Each party would bring small but significant constituencies to a coalition or merger, but they also carry with them the baggage of their past.

Former DA leader Tony Leon says he still bears the scars of the nightmare alliance that the former Democratic Party formed with the New National Party. Other DA members say they saw colleagues cry when the merger with the party of apartheid was announced.
The loose coalition of the DA and the Inkatha Freedom Party during the 2004 election also proved stillborn, with the DA shedding votes in KwaZulu-Natal.

The party’s rank and file is, therefore, suspicious about new arrangements with other parties, insiders say.

The ID and the UDM took a beating during the 2009 elections, but they have small yet significant fan bases in some places, including the Western Cape, Northern Cape and the former Transkei.

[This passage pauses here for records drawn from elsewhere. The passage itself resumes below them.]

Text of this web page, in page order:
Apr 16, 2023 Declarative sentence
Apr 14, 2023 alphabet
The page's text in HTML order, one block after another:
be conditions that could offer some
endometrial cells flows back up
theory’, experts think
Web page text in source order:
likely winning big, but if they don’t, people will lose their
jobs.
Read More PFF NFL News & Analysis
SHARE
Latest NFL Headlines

Given that these parties are effectively built around personalities, it will be difficult for Patricia de Lille and Bantu Holomisa to forgo the veto power their party members say they have exercised so freely.

The new opposition formation may have to shoulder Cope’s leadership and money woes, which could cripple it from the start.

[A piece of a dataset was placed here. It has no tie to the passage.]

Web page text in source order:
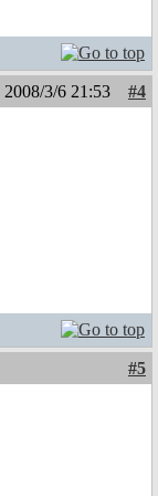
2008/3/6 21:53 #4
#5

Opposition politicians told the Mail & Guardian that a coalition can become a force to be reckoned with only if parties are honest about their baggage and are willing to place it on the table. Among the key requirements, they listed the following:


  • Ensure that all parties sign a clear, written agreement that leaves little room for ambiguous interpretation;
  • Identify deal-breakers—the principles and values that the party cannot renege on without losing electoral credibility. For instance, if your party is based on Christian values, make your stance on such issues as abortion and prostitution crystal clear;
  • Hold a democratic leadership election as soon as possible. Cope’s internal ructions stem, in part, from the appointment, rather than election, of leaders;
  • Take your constituency with you, rather than entering a coalition during an election campaign without preparing followers. De Lille lost significant support when she was tough on the ANC before the election in 2004 and then joined forces with it at local government level;
  • Ensure that there is an agreed format for dealing with disputes;
  • Try to include as many opposition parties as possible, but agree on basic principles. The danger is that at critical times loosely connected fellow travellers can cross the floor to the coalition’s main enemy, the ANC;
  • Get a black leader. South Africa’s electorate still votes largely in terms of racial identity rather than issues;
  • Insist on audited membership records. In the NNP-DP merger, the NNP used fictitious membership figures to convince the DP of its strength; and
  • Rein in the teacher’s pets. In every party some individuals can do what they want, with the leader’s blessing, and they must be told to toe the new party line.